There are many sayings current in Pittsburg which are peculiar possessions of families and are never heard outside. I heard a woman who is closely tied down by the cares of a large and growing family say one day, "Oh, my! I wish I was in God's pocket." When questioned, she said it was a family legacy and that both her mother and grandmother had used it. She said she had never heard it outside of the family and was not sure of its exact meaning, but she used it in the sense that to be in God's pocket would imply His special care and protection.

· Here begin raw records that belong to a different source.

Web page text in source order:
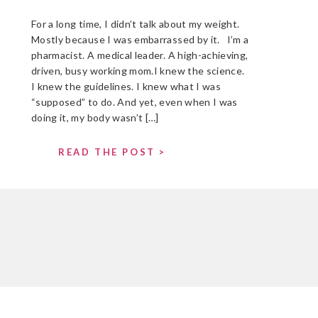
For a long time, I didn’t talk about my weight.
Mostly because I was embarrassed by it. I’m a
pharmacist. A medical leader. A high-achieving,
driven, busy working mom.I knew the science.
I knew the guidelines. I knew what I was
“supposed” to do. And yet, even when I was
doing it, my body wasn’t […]
READ THE POST >
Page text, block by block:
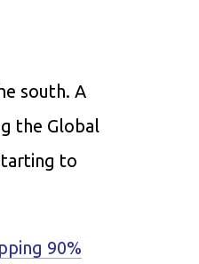
south. A
the Global
to
90%
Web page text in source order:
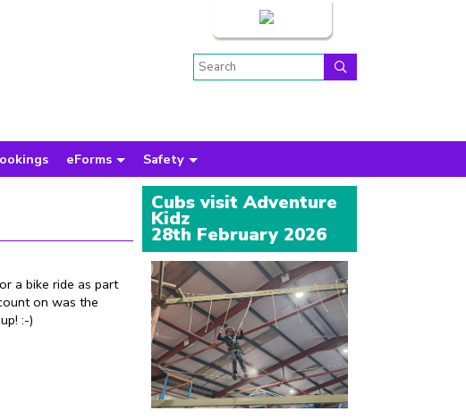
eForms
Safety
a bike ride as part
on was the
:-)
Cubs visit Adventure
Kidz
28th February 2026
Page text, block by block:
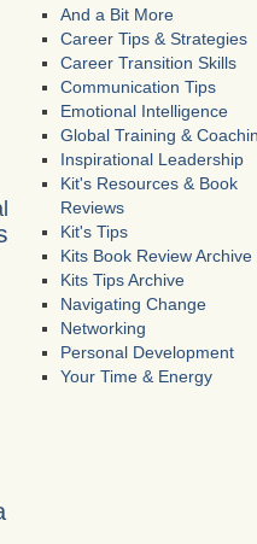
And a Bit More
Career Tips & Strategies
Career Transition Skills
Communication Tips
Emotional Intelligence
Global Training &
Inspirational Leadership
Kit's Resources & Book
Reviews
Kit's Tips
Kits Book Review Archive
Kits Tips Archive
Navigating Change
Networking
Personal Development
Your Time & Energy

There are many that are distinctly racial and also many that seem to be the common property of all races, but have been given a special local twist. Here are some very expressive sayings in general use by the Job's comforter type of friend when a man has gone into a bad business venture or foolish undertaking. Their racial origin would be hard to trace, but the vigor of expression has an Anglo-Saxon sound: "He puts a rope to the eye of a needle;" "He is washing the crow;" "He is looking for wool on an ass;" "He fans with a feather;" "He is roasting snow in the oven" (the latter was used in reference to a man who had sold his house and lot in order to buy an automobile); "He is teaching iron to swim;" "He is building a bridge across the ocean."
The following are distinctly Hebrew in origin: "While the dust is on your feet sell what you have bought" is the expert advice of a race of merchants. "It is a bad sign when the cat and the weasel get married," means that it can only bode wrong to the innocent when evil men become warm friends.

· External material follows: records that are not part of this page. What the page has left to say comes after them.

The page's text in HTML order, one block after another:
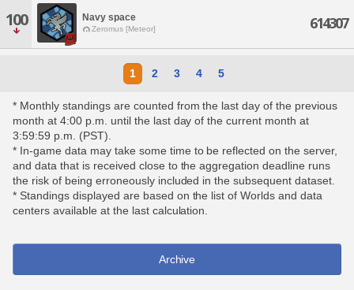
100 Navy space
Zeromus [Meteor] 614307
1 2 3 4 5
* Monthly standings are counted from the last day of the previous
month at 4:00 p.m. until the last day of the current month at
3:59:59 p.m. (PST).
* In-game data may take some time to be reflected on the server,
and data that is received close to the aggregation deadline runs
the risk of being erroneously included in the subsequent dataset.
* Standings displayed are based on the list of Worlds and data
centers available at the last calculation.
Archive
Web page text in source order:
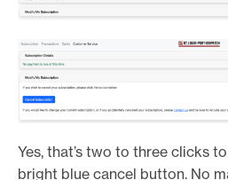
Yes, that’s two to three clicks
bright blue cancel button. No
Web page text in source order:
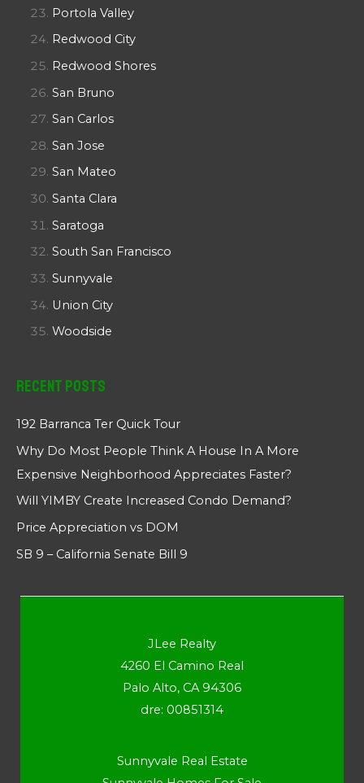
Portola Valley
Redwood City
Redwood Shores
San Bruno
San Carlos
San Jose
San Mateo
Santa Clara
Saratoga
South San Francisco
Sunnyvale
Union City
Woodside
Recent Posts
192 Barranca Ter Quick Tour
Why Do Most People Think A House In A More
Expensive Neighborhood Appreciates Faster?
Will YIMBY Create Increased Condo Demand?
Price Appreciation vs DOM
SB 9 – California Senate Bill 9
JLee Realty
4260 El Camino Real
Palo Alto, CA 94306
dre: 00851314
Sunnyvale Real Estate

Taken all in all the wisdom of Pittsburg in the shape of proverbs, whether locally born or inherited or acquired from imported Americans gives women some most awful "slams." Next come tailors and lawyers in the order named. The long list that is inimical to the tailors culminates in the saying common to most of the world as well as Pittsburg that a tailor is only one-ninth of a man. About lawyers the following are in use: "A good lawyer an evil neighbor;" "A wise lawyer never goes to law himself;" "In a thousand pounds of law there is not an ounce of love."

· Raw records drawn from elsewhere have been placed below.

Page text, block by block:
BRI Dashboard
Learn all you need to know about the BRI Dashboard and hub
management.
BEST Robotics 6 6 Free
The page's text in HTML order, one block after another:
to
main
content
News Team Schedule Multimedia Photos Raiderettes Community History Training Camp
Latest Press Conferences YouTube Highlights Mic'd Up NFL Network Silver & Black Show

Now it is strange that these classes should be singled out for so much proverbial mud slinging. If you are a woman and think this over carefully I am sure that you will be ready to agree that this is the only real explanation. That men have been much slower than women to yield to the restraining influences of civilization. That lawyers and tailors and women are all representatives of restraining influences, hence the animosity that lingers still in our familiar proverbs--made by men. Any woman who has spent a tearful hour and exhausted persuasion and diplomacy trying to get a man to take a bath and a shave, don his evening clothes and accompany her to a swell function, has no doubt left in her mind that if women were removed from the world, masculinity in a body would make a bonfire of all their glad rags and maybe the tailors too, and rapidly revert to the prehistoric type of cave-man who wore one single abbreviated garment. So doubtless he would also dispense with law and lawyers and settle all disputes with his big club.
And as for women no wonder she heads his black list when it comes to proverbs. Does she not aid and abet both the lawyer and the tailor? Jointly with the lawyer she is responsible for great sums squandered in alimony and is she not the one really to blame for the disquieting tailors' bills as well as those from the milliner and dressmaker?